Name-based security solutions have been considered by many related research efforts. Zhang et al. [7] leverage identity-based encryption and identity-based signatures to provide content integrity and confidentiality protection for the CCN architecture. The difference between the content integrity mechanism presented in that paper and our solution is that with our solution only the content owner can generate a digital signature. This has the advantage that delegated storage entities (e.g., CDN nodes) cannot modify a stored item, but it has the disadvantage that it cannot be used for “live” content stored in a location outside the administrative realm of the content owner. The content confidentiality solution presented by Zhang et al. does not provide forward secrecy. Although we do not propose any particular confidentiality mechanism, our solution can be used with the Transport Layer Security protocol -like handshakes protocols that achieve ephemeral content encryption keys.
Hamdane et al. [8] achieve similar goals by using hierarchical identity-based encryption. The advantage of hierarchical identity-based encryption is that once the secret key that corresponds to a content name prefix has been generated, the keys for the names that use this prefix can be generated without the involvement of the S K G . This comes with additional computational and storage overhead. In this paper, we allow each content owner to maintain his own S K G , hence interacting with it does not impose significant network overhead.
Wood and Uzun [9] use proxy re-encryption to implement an end-to-end content encryption mechanism for CCN that does not prevent content caching. The difference between this approach and our solution is that with our solution a storage endpoint can re-encrypt a content item for a user only if the user is authorized to access it, whereas in the construction presented in [9] a storage endpoint can perform this operation for all items; hence, if access control is required the storage endpoint must be trusted. Similarly, Suksomboon et al. [10] use proxy re-encryption to provide access control by semi-trusted proxies. Their approach has the same limitation as [9].
Bernardini et al. [11] use proxy re-encryption to build a privacy enhancing mechanism for the NDN architecture. With their solution, they perform hop-by-hop name and data encryption and re-encryption, in this way hiding user interests. In this paper, we do not provide any privacy-enhancing solution; however, we believe that our constructions are compatible with the solution in [11].
Attribute-based encryption (ABE) [12] is a type of encryption that is very similar to IBE and for this reason it has been considered by many related ICN-specific efforts (e.g., [13,14,15]). However, when it comes to our goals, ABE has bigger computational and storage overhead without offering any additional security advantage. In any case, we believe that the solutions presented in this paper can be easily adapted to use ABE instead of IBE.

3. System Design

3.1. System Entities and Namespace Structure

Our system design considers real world entities that own some content (content owners) and want to share it with other users. A content owner owns some content name roots. Users are generally anonymous. However, there are cases where users have to be identified (e.g., in order to apply access control); in these cases, user names, similar to content name roots, are considered. Content items are stored in network locations that may or may not belong to the administrative realm of the content owner. Content items are requested and retrieved using standard ICN functions.
Our design assumes that the namespace of content names is organized in Direct Acyclic Graphs (DAGs), where the root of each graph, i.e., the name root, is globally unique. The granularity and the semantics of the names are application-specific. Throughout the paper, for illustrative purposes, we consider the case of a file sharing application. Suppose a user in this application, that owns the content name root “User A”: the namespace in that case can be organized as in Figure 2. In this example, “User A/Videos/Holidays” and “User A/Videos/Graduation/Party/Chunk 1” are two valid names that share the same root, as well as the same name “prefix”. As we will discuss in the following sections, a security solution can be applied to a whole name prefix.

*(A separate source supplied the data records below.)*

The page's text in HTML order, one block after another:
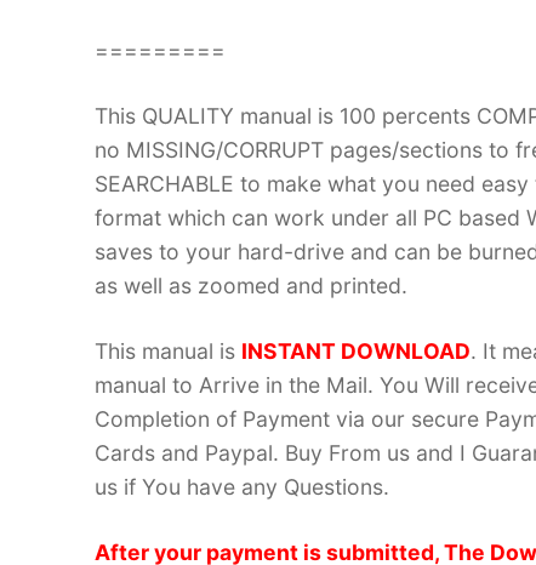
=========
This QUALITY manual is 100 percents
no MISSING/CORRUPT pages/sections to
SEARCHABLE to make what you need
format which can work under all PC based
saves to your hard-drive and can be
as well as zoomed and printed.
This manual is INSTANT DOWNLOAD. It
manual to Arrive in the Mail. You Will
Completion of Payment via our secure
Cards and Paypal. Buy From us and I
us if You have any Questions.
After your payment is submitted, The
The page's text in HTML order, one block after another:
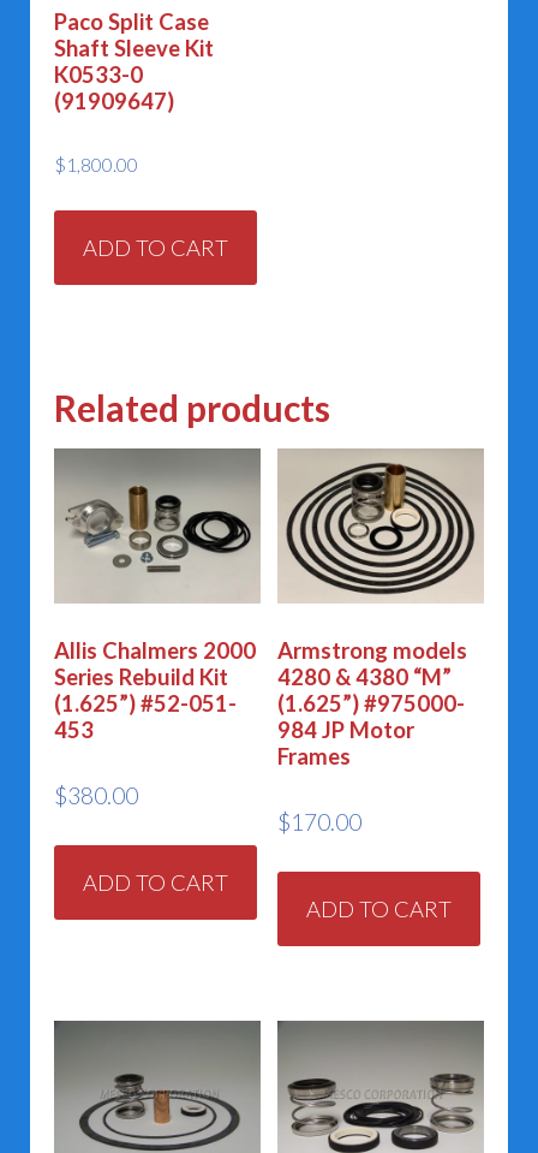
Paco Split Case
Shaft Sleeve Kit
K0533-0
(91909647)
$1,800.00
ADD TO CART
Related products
Allis Chalmers 2000
Series Rebuild Kit
(1.625”) #52-051-
453
$380.00
ADD TO CART
Armstrong models
4280 & 4380 “M”
(1.625”) #975000-
984 JP Motor
Frames
$170.00
ADD TO CART
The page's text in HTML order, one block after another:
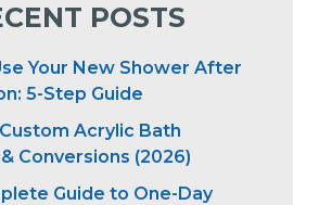
POSTS
Your New Shower After
5-Step Guide
Acrylic Bath
Conversions (2026)
Guide to One-Day
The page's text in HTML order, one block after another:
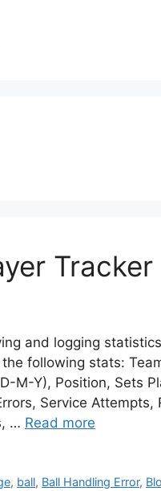
Tracker
and logging
following stats:
M-Y), Position, Sets
Service Attempts,
… Read more
, ball, Ball Handling Error,
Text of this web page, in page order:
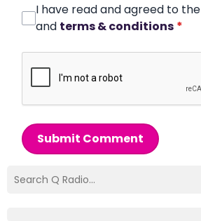
I have read and agreed to the
and terms & conditions *
Submit Comment
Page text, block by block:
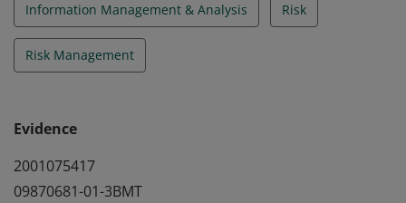
Information Management & Analysis Risk
Risk Management
Evidence
2001075417
09870681-01-3BMT
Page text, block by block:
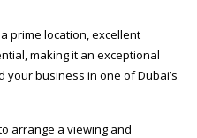
prime location, excellent
making it an exceptional
business in one of Dubai’s
arrange a viewing and
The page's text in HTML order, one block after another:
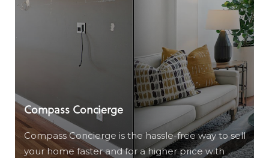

3.2. The Key Escrow Problem and a DID-Based Solution

Identity-based security schemes often suffer from the so-called key escrow problem, i.e., the fact that a third party (the SKG) knows all secret keys. Even if we assume that this party is reliable and does not misuse the generated secret keys, these systems still are threatened by security breaches that would reveal the m a s t e r key (note that this is the secret key of the SKG, used to generate all user secret keys). An obvious solution to this problem is to use multiple SKGs; each user could use the SKG they trust, or even their own. Having multiple SKGs, however, leads to another problem: How are P P disseminated? In order to solve this problem, we rely on DIDs. Our design assumes a DID registry that is not part of the ICN network; instead, entities interact with that registry using legacy networking protocols.
This name roots are treated by our system as DIDs, and they are associated with a DID document stored in a registry. Each DID document contains the P P required for performing the corresponding IBE and IB-PRE operations (related to a content name with that root). Therefore, in order for any third party to reliably learn some P P , it simply has to lookup the registry. A DID document in our system also contains a public key used for authenticating the root owner when he wants to modify the document in the registry. As we discuss in Section 5, we implemented the registry functionality using the Hyperledger Fabric blockchain technology.
Back to our file sharing example, suppose that an entity wants to perform some cryptographic operations related to the content name “User A/Videos/Graduation”. The root of this name is “User A”, hence its searching of the registry for the document associated with the DID “User A”: This document contains the desired P P .
At this point, we should note that even if per-user SKGs are used, the problem of disseminating P P is not equivalent to the problem of disseminating users’ RSA pubic keys (as in the current Internet). This is true because even if per-user SKGs are used, the same P P may be used for generating multiple keys. The security solutions presented in the following section use content names as keys; all these keys share the same P P , i.e., the P P of the content owner. Therefore, if the P P of a content owner are known, these solutions can be used without interacting with the DID registry. So, back to our file sharing example, if a user has retrieved the P P that correspond to “User A/Videos/Graduation”, he can use them for performing cryptographic operations with the name “User A/Videos/Holidays”.

3.3. Name Versioning

Content names are used in our system as public keys which are associated with a secret key. As in any crypto system, a secret key may be breached, hence the corresponding public key has to be modified (we discuss key revocation in more detail in Section 5.3). In order to enable content name modification, we consider the name “versioning”. A name version is a simple number appended to a content name when necessary. For instance, and as we discuss in more detail in the following section, when a user requests a content item by its name, a network node that hosts this item may reply indicating in its response the version of the name it hosts, e.g., a user may request ‘User A/Videos/Graduation”, and a network node may reply with “User A/Videos/Graduation:1”. In that case, the latter name will be used as the public key in all subsequent cryptographic operations. A content owner may include in the corresponding DID document all deprecated version numbers (akin to a key revocation list).
Similar to this concept, there are scenarios where ephemeral names are required (e.g., a network entity may be authorized to host a content name for limited time). In these cases, a timestamp can be appended to a content name. The semantics of this timestamp are that "this name and its corresponding secret key can be used up until the specified timestamp".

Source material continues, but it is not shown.